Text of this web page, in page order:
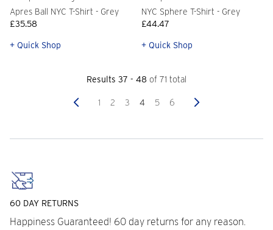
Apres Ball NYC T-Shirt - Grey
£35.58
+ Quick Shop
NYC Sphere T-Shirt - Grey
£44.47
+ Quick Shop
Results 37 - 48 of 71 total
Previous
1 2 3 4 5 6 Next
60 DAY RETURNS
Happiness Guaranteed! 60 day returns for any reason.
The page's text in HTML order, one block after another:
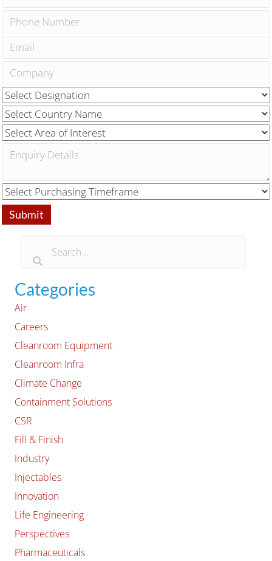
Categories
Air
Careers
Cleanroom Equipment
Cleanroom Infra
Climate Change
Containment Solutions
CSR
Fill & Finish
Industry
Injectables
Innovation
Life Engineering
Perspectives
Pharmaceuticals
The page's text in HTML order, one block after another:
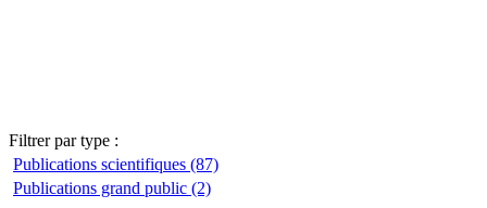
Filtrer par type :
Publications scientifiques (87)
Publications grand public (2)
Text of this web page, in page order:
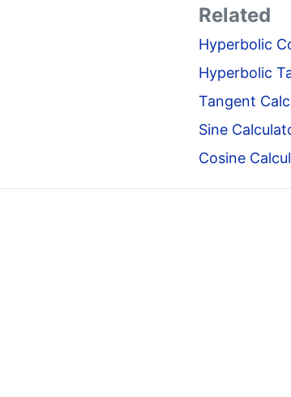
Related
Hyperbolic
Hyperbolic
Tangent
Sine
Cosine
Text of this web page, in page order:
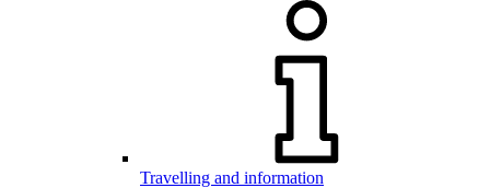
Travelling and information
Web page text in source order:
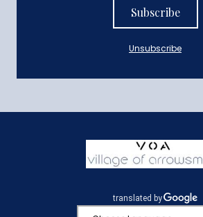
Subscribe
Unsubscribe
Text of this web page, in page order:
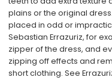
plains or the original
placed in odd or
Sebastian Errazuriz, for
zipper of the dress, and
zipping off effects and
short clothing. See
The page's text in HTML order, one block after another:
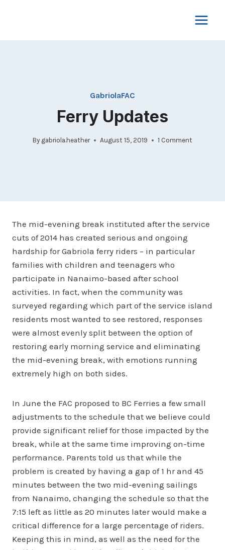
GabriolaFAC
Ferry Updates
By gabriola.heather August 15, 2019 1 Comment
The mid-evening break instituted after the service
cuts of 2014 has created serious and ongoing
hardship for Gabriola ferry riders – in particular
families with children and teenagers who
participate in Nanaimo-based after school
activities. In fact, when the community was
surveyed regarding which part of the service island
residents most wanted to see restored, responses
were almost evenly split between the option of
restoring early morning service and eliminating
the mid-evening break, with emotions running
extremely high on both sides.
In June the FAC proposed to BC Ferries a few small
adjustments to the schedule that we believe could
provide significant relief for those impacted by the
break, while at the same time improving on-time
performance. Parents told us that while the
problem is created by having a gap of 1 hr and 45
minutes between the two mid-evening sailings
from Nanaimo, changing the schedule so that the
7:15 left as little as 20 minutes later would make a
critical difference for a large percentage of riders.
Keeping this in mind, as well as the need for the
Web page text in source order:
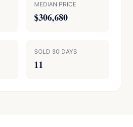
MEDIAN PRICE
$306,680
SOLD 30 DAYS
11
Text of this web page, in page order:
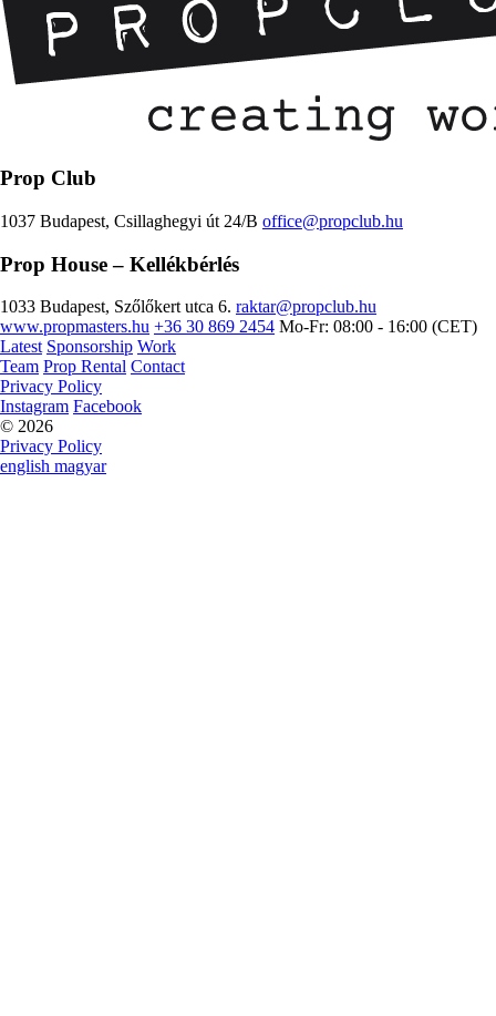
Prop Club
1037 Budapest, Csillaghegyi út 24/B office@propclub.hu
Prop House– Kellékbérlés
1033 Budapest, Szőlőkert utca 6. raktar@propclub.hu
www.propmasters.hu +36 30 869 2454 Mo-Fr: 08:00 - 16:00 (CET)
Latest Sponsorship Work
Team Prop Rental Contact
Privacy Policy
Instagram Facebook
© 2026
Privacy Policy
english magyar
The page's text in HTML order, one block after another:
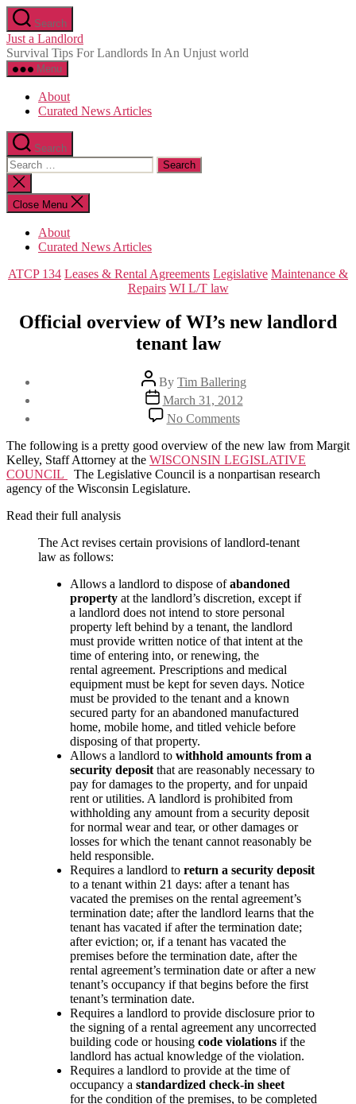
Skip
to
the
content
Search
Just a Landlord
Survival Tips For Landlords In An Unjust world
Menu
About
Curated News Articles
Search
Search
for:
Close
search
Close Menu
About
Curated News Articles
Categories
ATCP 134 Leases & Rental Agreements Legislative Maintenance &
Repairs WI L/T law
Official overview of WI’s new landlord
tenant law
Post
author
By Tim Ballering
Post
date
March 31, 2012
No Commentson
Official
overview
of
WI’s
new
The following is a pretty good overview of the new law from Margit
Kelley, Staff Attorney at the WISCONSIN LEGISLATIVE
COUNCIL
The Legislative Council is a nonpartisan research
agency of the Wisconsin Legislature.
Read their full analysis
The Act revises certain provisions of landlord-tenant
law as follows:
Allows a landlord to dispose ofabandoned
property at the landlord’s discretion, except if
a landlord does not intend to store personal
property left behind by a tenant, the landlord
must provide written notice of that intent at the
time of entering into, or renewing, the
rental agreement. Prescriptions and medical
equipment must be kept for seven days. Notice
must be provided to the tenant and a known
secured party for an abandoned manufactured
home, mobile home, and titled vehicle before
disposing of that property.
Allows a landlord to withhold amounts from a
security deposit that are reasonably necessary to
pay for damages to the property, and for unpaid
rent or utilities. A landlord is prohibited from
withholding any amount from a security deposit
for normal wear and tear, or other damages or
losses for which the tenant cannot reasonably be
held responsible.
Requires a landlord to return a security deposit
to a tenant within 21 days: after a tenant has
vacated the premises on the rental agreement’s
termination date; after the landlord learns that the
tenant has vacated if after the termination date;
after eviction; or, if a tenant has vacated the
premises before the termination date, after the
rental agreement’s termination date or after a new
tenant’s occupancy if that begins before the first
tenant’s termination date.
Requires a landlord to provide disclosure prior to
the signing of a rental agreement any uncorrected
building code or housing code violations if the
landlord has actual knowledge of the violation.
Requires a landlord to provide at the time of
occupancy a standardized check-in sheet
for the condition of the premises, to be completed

• _What is needed_:
Exactly as given, set down each line of the material, but include no pictures.

• _Problem solution_:
Text of this web page, in page order:
Apres Ball NYC T-Shirt - Grey
£35.58
+ Quick Shop
NYC Sphere T-Shirt - Grey
£44.47
+ Quick Shop
Results 37 - 48 of 71 total
Previous
1 2 3 4 5 6 Next
60 DAY RETURNS
Happiness Guaranteed! 60 day returns for any reason.
The page's text in HTML order, one block after another:
Categories
Air
Careers
Cleanroom Equipment
Cleanroom Infra
Climate Change
Containment Solutions
CSR
Fill & Finish
Industry
Injectables
Innovation
Life Engineering
Perspectives
Pharmaceuticals
The page's text in HTML order, one block after another:
Filtrer par type :
Publications scientifiques (87)
Publications grand public (2)
Text of this web page, in page order:
Related
Hyperbolic
Hyperbolic
Tangent
Sine
Cosine
Text of this web page, in page order:
Travelling and information
Web page text in source order:
Subscribe
Unsubscribe
Text of this web page, in page order:
plains or the original
placed in odd or
Sebastian Errazuriz, for
zipper of the dress, and
zipping off effects and
short clothing. See
The page's text in HTML order, one block after another:
GabriolaFAC
Ferry Updates
By gabriola.heather August 15, 2019 1 Comment
The mid-evening break instituted after the service
cuts of 2014 has created serious and ongoing
hardship for Gabriola ferry riders – in particular
families with children and teenagers who
participate in Nanaimo-based after school
activities. In fact, when the community was
surveyed regarding which part of the service island
residents most wanted to see restored, responses
were almost evenly split between the option of
restoring early morning service and eliminating
the mid-evening break, with emotions running
extremely high on both sides.
In June the FAC proposed to BC Ferries a few small
adjustments to the schedule that we believe could
provide significant relief for those impacted by the
break, while at the same time improving on-time
performance. Parents told us that while the
problem is created by having a gap of 1 hr and 45
minutes between the two mid-evening sailings
from Nanaimo, changing the schedule so that the
7:15 left as little as 20 minutes later would make a
critical difference for a large percentage of riders.
Keeping this in mind, as well as the need for the
Web page text in source order:
MEDIAN PRICE
$306,680
SOLD 30 DAYS
11
Text of this web page, in page order:
Prop Club
1037 Budapest, Csillaghegyi út 24/B office@propclub.hu
Prop House– Kellékbérlés
1033 Budapest, Szőlőkert utca 6. raktar@propclub.hu
www.propmasters.hu +36 30 869 2454 Mo-Fr: 08:00 - 16:00 (CET)
Latest Sponsorship Work
Team Prop Rental Contact
Privacy Policy
Instagram Facebook
© 2026
Privacy Policy
english magyar
The page's text in HTML order, one block after another:
Skip
to
the
content
Search
Just a Landlord
Survival Tips For Landlords In An Unjust world
Menu
About
Curated News Articles
Search
Search
for:
Close
search
Close Menu
About
Curated News Articles
Categories
ATCP 134 Leases & Rental Agreements Legislative Maintenance &
Repairs WI L/T law
Official overview of WI’s new landlord
tenant law
Post
author
By Tim Ballering
Post
date
March 31, 2012
No Commentson
Official
overview
of
WI’s
new
The following is a pretty good overview of the new law from Margit
Kelley, Staff Attorney at the WISCONSIN LEGISLATIVE
COUNCIL
The Legislative Council is a nonpartisan research
agency of the Wisconsin Legislature.
Read their full analysis
The Act revises certain provisions of landlord-tenant
law as follows:
Allows a landlord to dispose ofabandoned
property at the landlord’s discretion, except if
a landlord does not intend to store personal
property left behind by a tenant, the landlord
must provide written notice of that intent at the
time of entering into, or renewing, the
rental agreement. Prescriptions and medical
equipment must be kept for seven days. Notice
must be provided to the tenant and a known
secured party for an abandoned manufactured
home, mobile home, and titled vehicle before
disposing of that property.
Allows a landlord to withhold amounts from a
security deposit that are reasonably necessary to
pay for damages to the property, and for unpaid
rent or utilities. A landlord is prohibited from
withholding any amount from a security deposit
for normal wear and tear, or other damages or
losses for which the tenant cannot reasonably be
held responsible.
Requires a landlord to return a security deposit
to a tenant within 21 days: after a tenant has
vacated the premises on the rental agreement’s
termination date; after the landlord learns that the
tenant has vacated if after the termination date;
after eviction; or, if a tenant has vacated the
premises before the termination date, after the
rental agreement’s termination date or after a new
tenant’s occupancy if that begins before the first
tenant’s termination date.
Requires a landlord to provide disclosure prior to
the signing of a rental agreement any uncorrected
building code or housing code violations if the
landlord has actual knowledge of the violation.
Requires a landlord to provide at the time of
occupancy a standardized check-in sheet
for the condition of the premises, to be completed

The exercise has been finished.